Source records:

BEGIN

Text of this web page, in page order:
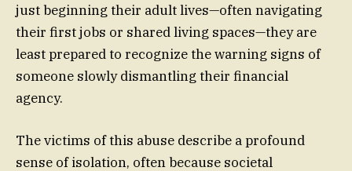
just beginning their adult lives—often navigating
their first jobs or shared living spaces—they are
least prepared to recognize the warning signs of
someone slowly dismantling their financial
agency.
The victims of this abuse describe a profound
sense of isolation, often because societal
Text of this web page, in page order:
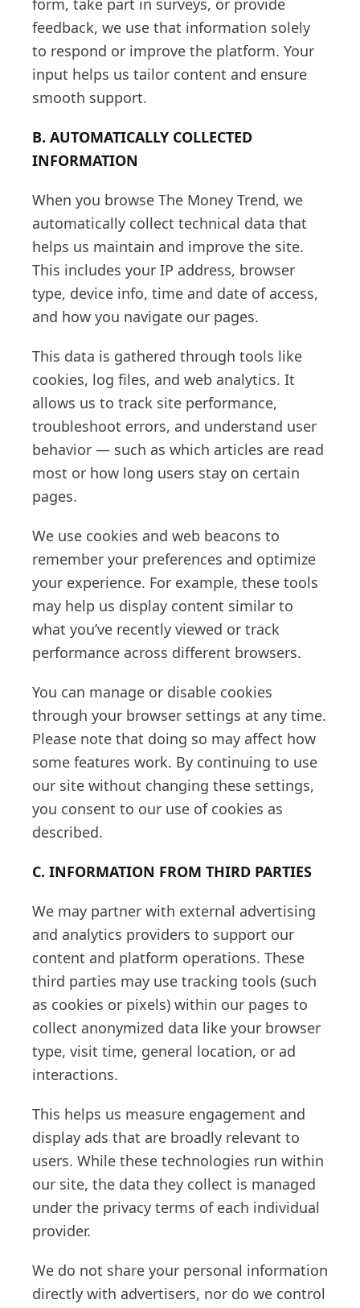
form, take part in surveys, or provide
feedback, we use that information solely
to respond or improve the platform. Your
input helps us tailor content and ensure
smooth support.
B. AUTOMATICALLY COLLECTED
INFORMATION
When you browse The Money Trend, we
automatically collect technical data that
helps us maintain and improve the site.
This includes your IP address, browser
type, device info, time and date of access,
and how you navigate our pages.
This data is gathered through tools like
cookies, log files, and web analytics. It
allows us to track site performance,
troubleshoot errors, and understand user
behavior — such as which articles are read
most or how long users stay on certain
pages.
We use cookies and web beacons to
remember your preferences and optimize
your experience. For example, these tools
may help us display content similar to
what you’ve recently viewed or track
performance across different browsers.
You can manage or disable cookies
through your browser settings at any time.
Please note that doing so may affect how
some features work. By continuing to use
our site without changing these settings,
you consent to our use of cookies as
described.
C. INFORMATION FROM THIRD PARTIES
We may partner with external advertising
and analytics providers to support our
content and platform operations. These
third parties may use tracking tools (such
as cookies or pixels) within our pages to
collect anonymized data like your browser
type, visit time, general location, or ad
interactions.
This helps us measure engagement and
display ads that are broadly relevant to
users. While these technologies run within
our site, the data they collect is managed
under the privacy terms of each individual
provider.
We do not share your personal information
directly with advertisers, nor do we control
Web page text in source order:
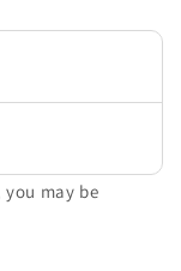
may be
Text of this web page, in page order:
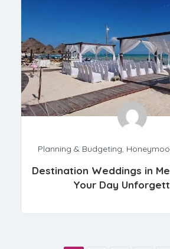
Planning & Budgeting,
Destination Weddings in
Your Day
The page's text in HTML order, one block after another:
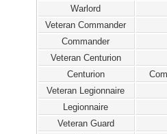
Warlord
Veteran Commander
Commander
Veteran Centurion
Centurion
Veteran Legionnaire
Legionnaire
Veteran Guard
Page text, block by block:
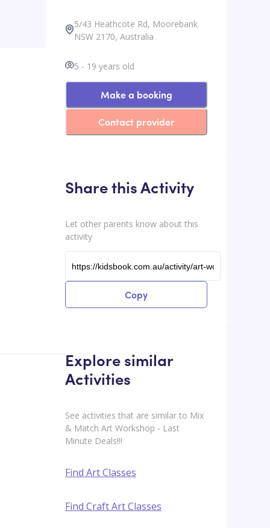
5/43 Heathcote Rd, Moorebank
NSW 2170, Australia
5 - 19 years old
Make a booking
Contact provider
Share this Activity
Let other parents know about this
activity
Copy
Explore similar
Activities
See activities that are similar to Mix
& Match Art Workshop - Last
Minute Deals!!!
Find Art Classes
Find Craft Art Classes
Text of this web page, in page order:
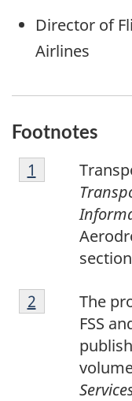
Director of
Airlines
Footnotes
F
o
e
Return to
1 referrer
F
o
The
FSS
Return to
2 referrer
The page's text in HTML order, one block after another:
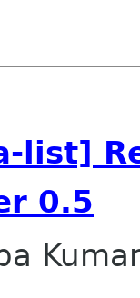
list]
0.5
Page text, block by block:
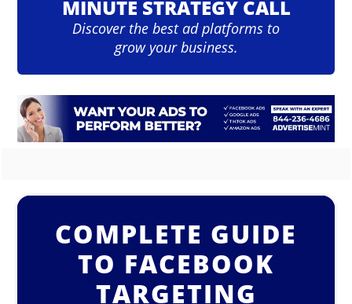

END

Set the pictures aside and reproduce the data above exactly.

Text of this web page, in page order:
just beginning their adult lives—often navigating
their first jobs or shared living spaces—they are
least prepared to recognize the warning signs of
someone slowly dismantling their financial
agency.
The victims of this abuse describe a profound
sense of isolation, often because societal
Text of this web page, in page order:
form, take part in surveys, or provide
feedback, we use that information solely
to respond or improve the platform. Your
input helps us tailor content and ensure
smooth support.
B. AUTOMATICALLY COLLECTED
INFORMATION
When you browse The Money Trend, we
automatically collect technical data that
helps us maintain and improve the site.
This includes your IP address, browser
type, device info, time and date of access,
and how you navigate our pages.
This data is gathered through tools like
cookies, log files, and web analytics. It
allows us to track site performance,
troubleshoot errors, and understand user
behavior — such as which articles are read
most or how long users stay on certain
pages.
We use cookies and web beacons to
remember your preferences and optimize
your experience. For example, these tools
may help us display content similar to
what you’ve recently viewed or track
performance across different browsers.
You can manage or disable cookies
through your browser settings at any time.
Please note that doing so may affect how
some features work. By continuing to use
our site without changing these settings,
you consent to our use of cookies as
described.
C. INFORMATION FROM THIRD PARTIES
We may partner with external advertising
and analytics providers to support our
content and platform operations. These
third parties may use tracking tools (such
as cookies or pixels) within our pages to
collect anonymized data like your browser
type, visit time, general location, or ad
interactions.
This helps us measure engagement and
display ads that are broadly relevant to
users. While these technologies run within
our site, the data they collect is managed
under the privacy terms of each individual
provider.
We do not share your personal information
directly with advertisers, nor do we control
Web page text in source order:
may be
Text of this web page, in page order:
Planning & Budgeting,
Destination Weddings in
Your Day
The page's text in HTML order, one block after another:
Warlord
Veteran Commander
Commander
Veteran Centurion
Centurion
Veteran Legionnaire
Legionnaire
Veteran Guard
Page text, block by block:
5/43 Heathcote Rd, Moorebank
NSW 2170, Australia
5 - 19 years old
Make a booking
Contact provider
Share this Activity
Let other parents know about this
activity
Copy
Explore similar
Activities
See activities that are similar to Mix
& Match Art Workshop - Last
Minute Deals!!!
Find Art Classes
Find Craft Art Classes
Text of this web page, in page order:
Director of
Airlines
Footnotes
F
o
e
Return to
1 referrer
F
o
The
FSS
Return to
2 referrer
The page's text in HTML order, one block after another:
list]
0.5
Page text, block by block:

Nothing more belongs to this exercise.